Perhaps a greater danger from rising yields lies in the US market, and has been pointed out by Princeton University’s Atif Mian and colleagues. They show that low and falling bond yields have “disproportionately benefited” superstar companies because the cost of borrowing falls more for them than for other companies, enabling them to expand faster than others.

Rising yields could reverse this process. And because such firms account for so much of the S&P 500, the entire US market would be dragged down; the biggest five stocks (Apple (US:AAPL), Amazon (US:AMZN) Tesla (US:TSLA), Alphabet (US:GOOG) and Microsoft (US:MSFT)) account for over 23 per cent of the S&P 500.

We got a hint of this on 5 January when the Fed’s hint that it will raise interest rates – a move that should have been widely expected – triggered a big drop in the S&P.

You might think this is less of a problem for the UK market, which doesn’t have such superstar firms. True. But it is not immune. Falls in the prices of huge US stocks would cut investors’ wealth and therefore their demand for shares generally, including UK ones. Most stocks around the world are correlated with each other to some extent, so a drop in the US market would reduce UK prices somewhat.

But a bigger issue than any of these is: why would bond yields rise?

The likeliest reason would be that inflation proves to be higher than expected, causing investors to revise up their expectations for short-term interest rates, with knock-on effects onto yields.

Such a scenario is not necessarily bad for equities, however. A world in which demand is strong enough to cause sustained inflation and in which central bankers are confident enough about the economy to raise interest rates is one in which corporate earnings are growing and appetite for risk increasing, That’s good for equities.

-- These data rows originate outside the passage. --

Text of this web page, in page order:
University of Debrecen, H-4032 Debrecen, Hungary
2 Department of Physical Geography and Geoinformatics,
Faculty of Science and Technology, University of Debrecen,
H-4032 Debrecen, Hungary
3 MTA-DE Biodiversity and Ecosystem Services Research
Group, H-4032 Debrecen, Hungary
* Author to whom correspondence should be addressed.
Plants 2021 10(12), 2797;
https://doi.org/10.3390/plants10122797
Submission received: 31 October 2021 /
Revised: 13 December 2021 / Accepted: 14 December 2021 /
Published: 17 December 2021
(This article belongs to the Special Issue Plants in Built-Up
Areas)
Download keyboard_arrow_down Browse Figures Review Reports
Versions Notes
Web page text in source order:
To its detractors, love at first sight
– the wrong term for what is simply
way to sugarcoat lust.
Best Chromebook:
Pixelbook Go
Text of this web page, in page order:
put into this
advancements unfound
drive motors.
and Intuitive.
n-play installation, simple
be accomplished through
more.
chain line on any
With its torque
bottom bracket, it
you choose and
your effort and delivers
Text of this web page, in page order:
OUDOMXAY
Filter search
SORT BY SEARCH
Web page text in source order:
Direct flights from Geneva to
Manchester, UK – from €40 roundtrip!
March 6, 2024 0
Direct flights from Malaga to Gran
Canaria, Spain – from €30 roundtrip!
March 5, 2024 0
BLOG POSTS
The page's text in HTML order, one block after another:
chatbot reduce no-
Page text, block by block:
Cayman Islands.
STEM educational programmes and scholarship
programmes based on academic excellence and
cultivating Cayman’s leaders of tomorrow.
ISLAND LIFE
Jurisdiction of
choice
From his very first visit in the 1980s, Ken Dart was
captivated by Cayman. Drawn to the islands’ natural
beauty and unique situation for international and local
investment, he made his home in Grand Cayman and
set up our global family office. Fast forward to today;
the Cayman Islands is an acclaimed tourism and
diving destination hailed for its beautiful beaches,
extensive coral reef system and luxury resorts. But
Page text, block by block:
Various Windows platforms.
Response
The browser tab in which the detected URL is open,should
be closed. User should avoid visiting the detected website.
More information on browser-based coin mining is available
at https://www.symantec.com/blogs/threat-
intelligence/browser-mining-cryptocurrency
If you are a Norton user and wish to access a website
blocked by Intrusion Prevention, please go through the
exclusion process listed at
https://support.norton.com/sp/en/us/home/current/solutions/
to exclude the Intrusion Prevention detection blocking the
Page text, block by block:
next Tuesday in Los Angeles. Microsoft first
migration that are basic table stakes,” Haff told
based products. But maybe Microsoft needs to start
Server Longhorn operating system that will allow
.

This, however, is only one possible scenario. If higher inflation is due to increased prices of gas (and perhaps, though less likely, other commodities) it would squeeze incomes and profits – a squeeze which would be made worse by rising short-term rates.

While this would hurt equities it would not be so disastrous for bonds. The same econimic growth fears that would depress share prices would also hold down bond yields. And this is not to mention another possibility – that economic growth might be disappointing for other reasons such as weak growth in China or UK fiscal policy squeezing demand.

And herein lies the point. The bigger danger for equities is not so much rising yields but falling ones – because a world in which yields are falling is one in which investors are nervous.

Yes, rising yields would change the investment climate, perhaps by triggering a shift from growth to value investing, and might unsettle equities occasionally simply because the scenario is so unfamiliar. But the alternative would be worse.